Study material:
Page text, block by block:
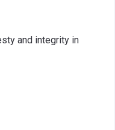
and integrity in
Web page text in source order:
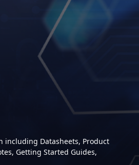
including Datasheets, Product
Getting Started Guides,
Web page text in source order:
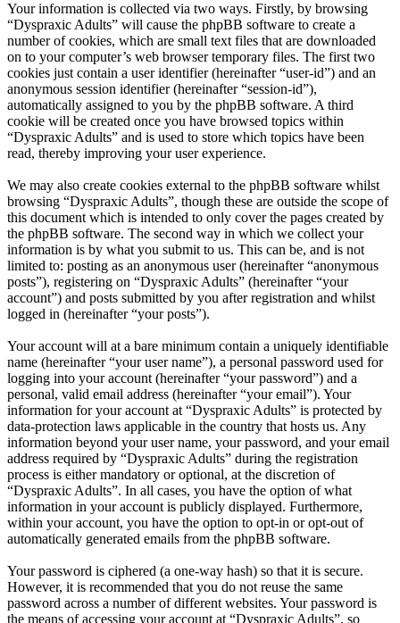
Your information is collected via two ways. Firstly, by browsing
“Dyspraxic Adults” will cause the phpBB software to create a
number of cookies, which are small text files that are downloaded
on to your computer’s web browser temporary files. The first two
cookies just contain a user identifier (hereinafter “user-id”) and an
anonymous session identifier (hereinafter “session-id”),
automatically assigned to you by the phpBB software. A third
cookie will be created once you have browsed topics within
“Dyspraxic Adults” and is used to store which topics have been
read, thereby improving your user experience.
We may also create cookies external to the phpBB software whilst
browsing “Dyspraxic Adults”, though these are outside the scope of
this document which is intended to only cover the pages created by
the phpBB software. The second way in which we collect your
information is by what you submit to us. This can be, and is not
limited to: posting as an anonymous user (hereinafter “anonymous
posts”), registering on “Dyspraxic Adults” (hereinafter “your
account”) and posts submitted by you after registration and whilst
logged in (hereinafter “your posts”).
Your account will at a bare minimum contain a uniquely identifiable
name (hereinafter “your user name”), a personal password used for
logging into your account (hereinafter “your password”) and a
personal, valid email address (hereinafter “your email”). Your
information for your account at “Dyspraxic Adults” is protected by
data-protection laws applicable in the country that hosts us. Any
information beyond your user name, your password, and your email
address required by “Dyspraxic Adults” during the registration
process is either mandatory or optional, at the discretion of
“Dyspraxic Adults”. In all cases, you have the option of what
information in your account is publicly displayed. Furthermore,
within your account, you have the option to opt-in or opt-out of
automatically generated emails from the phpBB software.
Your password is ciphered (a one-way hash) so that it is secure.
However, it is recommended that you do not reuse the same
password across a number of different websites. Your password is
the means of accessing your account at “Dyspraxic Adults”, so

Prompt: Pictures are to be left out while the lines from the beginning of the records through the line with "personal, valid email" are copied word for word.

Response to the task:
Page text, block by block:
and integrity in
Web page text in source order:
including Datasheets, Product
Getting Started Guides,
Web page text in source order:
Your information is collected via two ways. Firstly, by browsing
“Dyspraxic Adults” will cause the phpBB software to create a
number of cookies, which are small text files that are downloaded
on to your computer’s web browser temporary files. The first two
cookies just contain a user identifier (hereinafter “user-id”) and an
anonymous session identifier (hereinafter “session-id”),
automatically assigned to you by the phpBB software. A third
cookie will be created once you have browsed topics within
“Dyspraxic Adults” and is used to store which topics have been
read, thereby improving your user experience.
We may also create cookies external to the phpBB software whilst
browsing “Dyspraxic Adults”, though these are outside the scope of
this document which is intended to only cover the pages created by
the phpBB software. The second way in which we collect your
information is by what you submit to us. This can be, and is not
limited to: posting as an anonymous user (hereinafter “anonymous
posts”), registering on “Dyspraxic Adults” (hereinafter “your
account”) and posts submitted by you after registration and whilst
logged in (hereinafter “your posts”).
Your account will at a bare minimum contain a uniquely identifiable
name (hereinafter “your user name”), a personal password used for
logging into your account (hereinafter “your password”) and a
personal, valid email address (hereinafter “your email”). Your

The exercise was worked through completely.